▸ Requirement: Everything in the listing below needs restating exactly, apart from the pictures.

▸ Dataset content:
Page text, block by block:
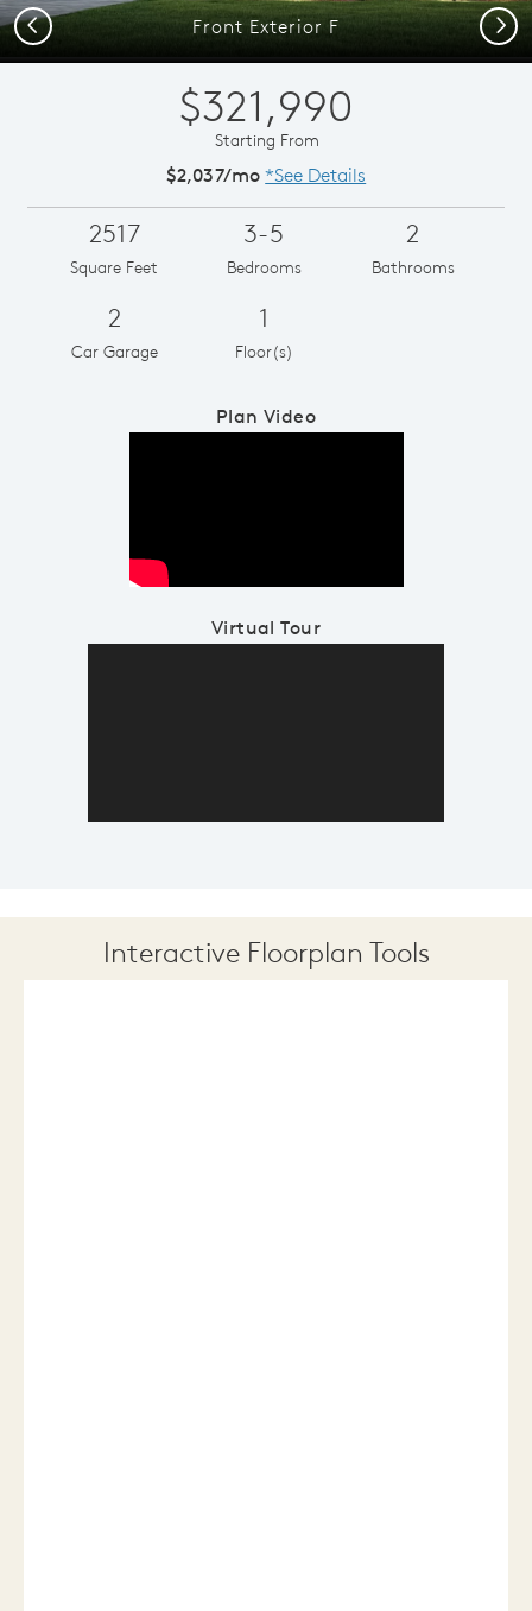
Front Exterior F
Previous Next
$321,990
Starting From
$2,037/mo *See Details
2517
Square Feet
3-5
Bedrooms
2
Bathrooms
2
Car Garage
1
Floor(s)
Plan Video
Virtual Tour
Interactive Floorplan Tools

▸ Expected answer:
Page text, block by block:
Front Exterior F
Previous Next
$321,990
Starting From
$2,037/mo *See Details
2517
Square Feet
3-5
Bedrooms
2
Bathrooms
2
Car Garage
1
Floor(s)
Plan Video
Virtual Tour
Interactive Floorplan Tools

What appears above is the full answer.